Required work:
Every line of the records below from the line with "Property Management" up to and including the line with "connect@locksmore.com" must be reproduced exactly, and no line outside that range.

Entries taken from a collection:
----------------

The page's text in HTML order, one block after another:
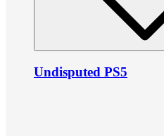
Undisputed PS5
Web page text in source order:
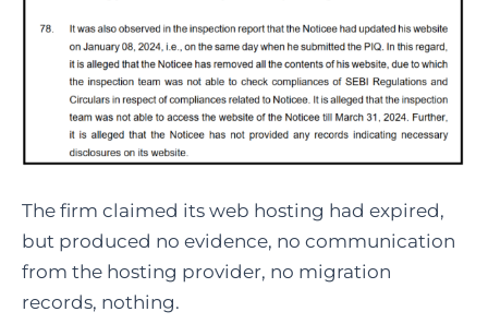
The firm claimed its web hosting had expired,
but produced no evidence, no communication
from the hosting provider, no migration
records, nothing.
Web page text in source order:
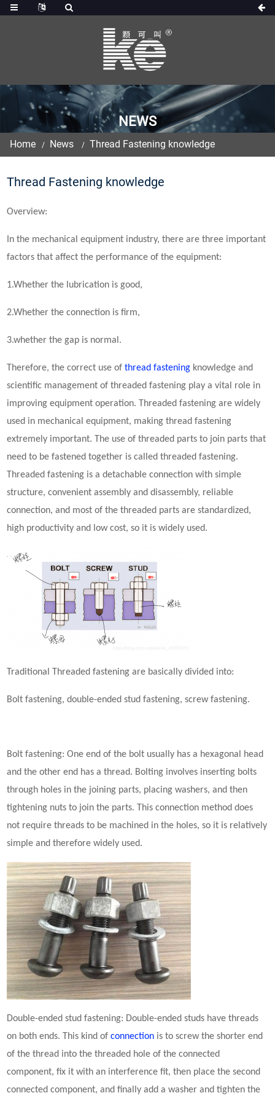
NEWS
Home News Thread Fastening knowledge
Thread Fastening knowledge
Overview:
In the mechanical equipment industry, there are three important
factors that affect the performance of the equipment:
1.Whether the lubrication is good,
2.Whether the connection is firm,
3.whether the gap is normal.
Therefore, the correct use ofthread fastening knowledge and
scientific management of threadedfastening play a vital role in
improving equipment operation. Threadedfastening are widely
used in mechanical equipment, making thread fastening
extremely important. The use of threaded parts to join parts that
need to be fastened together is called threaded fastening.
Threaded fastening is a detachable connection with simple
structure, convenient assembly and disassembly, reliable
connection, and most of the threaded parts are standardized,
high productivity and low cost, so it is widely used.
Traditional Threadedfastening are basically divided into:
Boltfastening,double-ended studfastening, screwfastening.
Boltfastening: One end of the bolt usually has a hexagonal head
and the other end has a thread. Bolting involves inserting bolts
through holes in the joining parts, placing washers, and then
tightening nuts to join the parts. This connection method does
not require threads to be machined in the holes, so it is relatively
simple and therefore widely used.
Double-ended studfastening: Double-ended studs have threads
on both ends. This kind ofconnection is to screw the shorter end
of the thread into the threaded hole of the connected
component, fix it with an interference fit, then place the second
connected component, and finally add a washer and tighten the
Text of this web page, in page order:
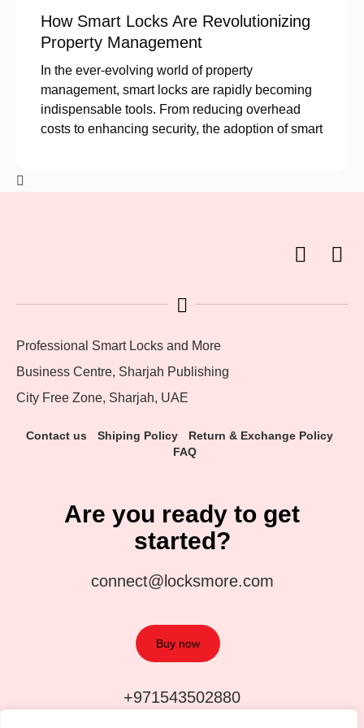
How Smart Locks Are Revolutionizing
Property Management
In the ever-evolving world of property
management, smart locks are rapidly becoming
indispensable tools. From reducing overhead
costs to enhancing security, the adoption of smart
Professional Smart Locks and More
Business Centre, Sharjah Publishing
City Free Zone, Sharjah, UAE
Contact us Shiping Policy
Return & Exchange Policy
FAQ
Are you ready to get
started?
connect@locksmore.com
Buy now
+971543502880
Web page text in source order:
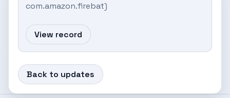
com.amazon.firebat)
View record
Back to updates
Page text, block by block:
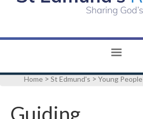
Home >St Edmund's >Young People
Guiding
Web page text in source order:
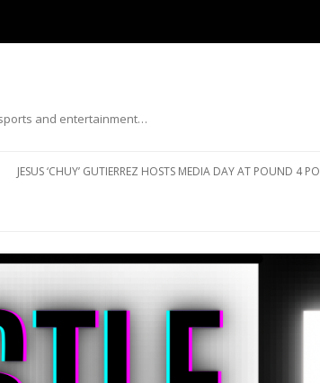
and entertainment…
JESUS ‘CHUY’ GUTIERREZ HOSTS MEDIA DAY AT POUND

----------------

Expected answer:
Property Management
In the ever-evolving world of property
management, smart locks are rapidly becoming
indispensable tools. From reducing overhead
costs to enhancing security, the adoption of smart
Professional Smart Locks and More
Business Centre, Sharjah Publishing
City Free Zone, Sharjah, UAE
Contact us Shiping Policy
Return & Exchange Policy
FAQ
Are you ready to get
started?
connect@locksmore.com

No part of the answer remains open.